23 ноября. Негодующие статьи в нашей прессе о германской системе заложников. Мы возмущаемся. Насколько мне не изменяет память, мы еще в восемнадцатом году применяли точь-в-точь такую систему в отношении буржуазии.

Усиленные слухи о введении погон для комсостава. Для поднятия авторитета командиров. 25 лет назад революция срывала погоны с офицеров. Теперь она сама возлагает на плечи офицеров погоны. Круг завершен.

Плохо, если мы вынуждены поднимать авторитет командиров таким механическим путем. Да еще в самый разгар тяжелейшей войны. Авторитет командира создается десятилетиями, веками военной и общей культуры. А этого-то как раз у нас нет.

ФРОНТ – 1943 год

9 января. Указ о введении погон. Только и разговоров что о кантах, просветах, звездочках. Уже появляются выражения «офицерская честь», «честь мундира». После войны будет всеобщее увлечение военщиной.

10 января. Много говорим о перспективах войны, о сроках окончательной победы. Большинство редакционных стратегов считают, что война кончится к зиме нынешнего года, некоторые называют даже 44-й год. Общий отзыв о немцах:

– Умеют воевать!

Я полагаю, что при условии энергичных действий союзников война закончится не раньше, чем через десять месяцев.

Когда настанет мир – никто не захочет читать о войне. Интерес к нынешней войне вспыхнет спустя несколько лет. Вот к этому-то времени должен быть готов мой большой роман. Героями его будут герои «Родной земли» и «Снегов Финляндии». Хочется написать такую книгу, которая бы пережила меня, явилась бы итогом целой жизни. Пора подумать об этом. Ведь мне уже пятый десяток пошел.

17 января. В московских газетах – образцы новых мундиров. Почти полностью восстановлена форма царской армии. Некрасивые, чиновничьи какие-то мундиры. Почему бы не позаимствовать у англичан их элегантные френчи и бриджи? Германская форма и та красивей.

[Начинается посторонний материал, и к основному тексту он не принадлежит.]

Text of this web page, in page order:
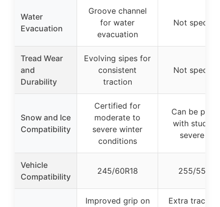
Water
Evacuation
Groove channel
for water
evacuation
Not
Tread Wear
and
Durability
Evolving sipes for
consistent
traction
Not
Snow and Ice
Compatibility
Certified for
moderate to
severe winter
conditions
Can be
with studs
severe ice
Vehicle
Compatibility
245/60R18 255/55R18
Improved grip on
Extra

18 января. Работа 7-го отдела мне кажется переливанием из пустого в порожнее. Практических результатов немного. Лучшая пропаганда среди войск противника – это что делает Красная армия под Сталинградом и на Северном Кавказе. С немцем нужно разговаривать ящиком снарядов. Только это они понимают.

Блокада Ленинграда наконец прорвана. Волховский фронт перешел в наступление. Жуков получил звание маршала, как все и предполагали. Самый талантливый наш полководец. Война рождает героев. Легендарные полководцы, выдвинутые революцией, потускнели и стушевались. Ворошилов, Буденный, Кулик, даже Тимошенко не выдержали испытания временем. Другая эпоха, другие требования. А сколько вреда принесло бахвальство Ворошилова, его теория войны малой кровью, на чужой территории. За это бахвальство мы заплатили половиной России.

Окруженные под Сталинградом немцы жрут конскую падаль, умирают ежедневно сотнями и все-таки не сдаются. Не люди, а дьяволы. А мы их называем фрицами.

Инициатива в наших руках, и это самое радостное. Мы бьем немцев на всем огромном фронте, то там, то здесь. Все новые и новые удары. Неужели мы не возьмем на днях Демянск?

Несколько дней провел с Москвитиным в 250-й. Она занимает сейчас то место, которое занимала 235-я, ныне отведенная в тыл, а еще раньше – 130-я.

Знакомые места. Приняли меня как старого знакомого. Новый командир дивизии, герой Полново-Селигера, – полковник Мизицкий, переведен из 241-й дивизии на место генерала Степаненко, который сейчас командует гвардейским корпусом и воюет на другом участке. Комиссар прежний – радушный и словоохотливый Рожков.

В трехкомнатном блиндаже полковника, не уступавшем иной московской квартире, мы беседовали о взятии Полново-Селигера. Полковник показал карту, где была нанесена операция. Крепкий, с наголо бритой головой, с помидорным румянцем, из категории обиженных: все второстепенные участки операции получили ордена, только ему отказали. Почему – непонятно. Полново-Селигер – единственный успех, которого добилась наша 53-я почти за целый год своего существования, причем операция была проведена очень успешно и малой кровью.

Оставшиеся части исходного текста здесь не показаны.